These ictal motor manifestations may remain highly localized for the whole of the seizure (focal clonic seizures without march) or march in an ordinary anatomical fashion to neighboring motor regions, which constitutes the classical Jacksonian (or Bravais-Jackson) seizure (focal clonic seizures with march) (73; 65; 22; 42; 17; 54). Thus, convulsions might begin in the hand, spread to the arm and face and down the leg to the foot, or they may follow a reverse manner from the foot to the leg, down the arm, and to the face.
Focal clonic seizures rarely manifest by themselves only. They often occur in conjunction with tonic, atonic, myoclonic, somatosensory, and other ictal manifestations. These may precede, occur concurrently, or present at some stage after the onset of the clonic convulsions. This should not be surprising considering that they are all manifestations of the primary motor cortex and its neighboring somatosensory cortex.
Tonic manifestations of the affected muscles, such as initial flexion of the fingers and hand, are frequent, and these may occur prior to the clonic convulsions as documented by intracranial recordings (26).
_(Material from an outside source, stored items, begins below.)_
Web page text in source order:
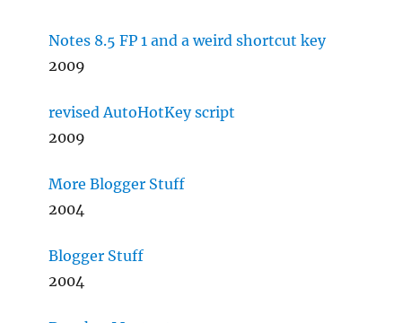
Notes 8.5 FP 1 and a weird shortcut key
2009
revised AutoHotKey script
2009
More Blogger Stuff
2004
Blogger Stuff
2004
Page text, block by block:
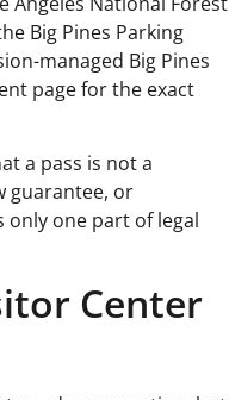
Big Pines Parking
managed Big Pines
page for the exact
a pass is not a
guarantee, or
only one part of legal
Center

Tonic and clonic contractions may merge. Clonic jerks can be associated with tonic postural signs or turning towards the opposite direction.
It is generally regarded as characteristic of the Jacksonian convulsion that it is clonic, but most observers have recorded the fact that it may be tonic at first, and for a few seconds, then becoming clonic. In general it may be said that the convulsion that remains restricted to a narrow field of musculature and is prolonged tends to be clonic from the outset, but the rapidly spreading convulsion may be tonic for a few moments before the spasm begins to intermit, ie, to become clonic (73). |
Isolated focal tonic manifestations are rare (22).
Sensory-motor seizures of rolandic epilepsy are typical with regards to concurrent sensory and motor manifestations, and epilepsia partialis continua with regard to concurrent clonic and myoclonic jerks.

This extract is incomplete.